- Developer: The Learning Company
- Publisher: The Learning Company
- Series: Reader Rabbit
- Platforms: Original Apple II, MS-DOS Deluxe MS-DOS, Windows 3.x, Mac Reader Rabbit's Math 1 Windows, Mac Reader Rabbit Math Ages 4–6 Windows, Mac
- Release: 1986: Original 1993: Deluxe 1997: Math 1 1998: Math Ages 4–6 1999: Personalized
- Genre: Educational video game
- Mode: Single-player

= Math Rabbit =

1986 educational video game

Math Rabbit is a spin-off of the Reader Rabbit educational video game series. It was published by The Learning Company in 1986 for MS-DOS and Apple II. A Deluxe version was released in 1993 for MS-DOS, Mac, and Windows 3.x. In 1997, a remake was released for Windows and Mac as Reader Rabbit's Math 1. The final remake for Windows and Macintosh was published in 1998 as Reader Rabbit's Math Ages 4–6, with a personalized version released in 1999.

==Gameplay==
The game takes place in a circus and teaches addition, subtraction, and counting in four different games, each of which with multiple difficulty settings. The game is for ages 4–8. The four games are:

1. Clown's Counting Games – the player is required to count with a number as a guide to pitch the tone of the musical instrument.
2. Tightrope Game – the player has to help Reader Rabbit match a picture of objects with a displaying number and discard the pictures that don't match.
3. Circus Train Game – the player has complete a sequence of numbers each being added to a particular number.
4. Mystery Matching Game – the player has to match turn over cards and find matching pictures of items and corresponding numbers.
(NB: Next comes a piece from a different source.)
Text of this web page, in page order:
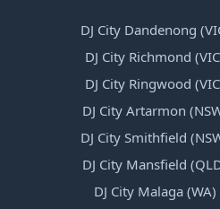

Since Math Rabbit Deluxe, the games were retitled "Calliope Counting Game", "Tightrope Show", "Sea Lion Show", and "Balloon Matching Game", respectively, but the game objectives and rules remain the same.

==Development==

The game was originally designed by Teri Perl and programmed by Aaron Weiss. Upon the release of the Deluxe edition, Bill Dinsmore, The Learning Company president and chief executive officer, said: "With the release of Reader Rabbit 1 and Math Rabbit for Windows, we now offer five Windows educational software products that help to develop important learning skills".

The original art of Math Rabbit was done by Analee Nunan. For Math Rabbit Deluxe 256 color VGA graphics were applied. The original music and sound composition were done by Teri Perl and Aaron Weiss. For Math Rabbit Deluxe, AdLib soundtracks were composed.

The activities teach numerical relationships to young users. It has a scope, sequence guide, and lab pack.

==Reception==
===Critical reception===

The program received highly positive reviews from critics. In particular, the Chicago Sun-Times championed it in seven articles.

The Los Angeles Times said the game was "sweet", though Millie's Math House made it "look kind of buttoned-down". FOGG praised the easy-to-use gaming interface, and The Washington Post said it is "entertaining" while incorporating valuable lessons into "colorfully fun graphics". Superkids described the game as "excellent" and said it was a great first introduction to educational video gaming for the target audience. Don Crabb, writing for the Chicago Sun-Times, recommended the "outstanding" software for the 1989 holiday season and noted it was among the "high-quality educational software sold", and that it was one of the best educational releases for offering a "solid instructional model" for teaching kids the fundamentals of mathematics through "smoothly" integrating the gaming and learning without "bogging them down in mindless mathematical trivia", such as by teaching geometry at a very early age. Computer Shopper said the product was "remarkably good software", and positively compared its depth and carde gameplay to Power Rangers ZEO PowerActive. PC Mag said the game "moves beyond" Stickybear Numbers and Math and Me due to its customization options. Computer Gaming World in 1994 stated that "Math Rabbit is very easy to use, and accommodates different learning styles. It's a fun program kids can really count on".

Award
| Publication | Award |
|---|---|
| Parent's Choice | 1987 Award |

===Commercial performance===
Math Rabbit is the seventh most popular in the education category sold across eleven Software Etc. stores in the Washington area in the week ending on August 23, 1995.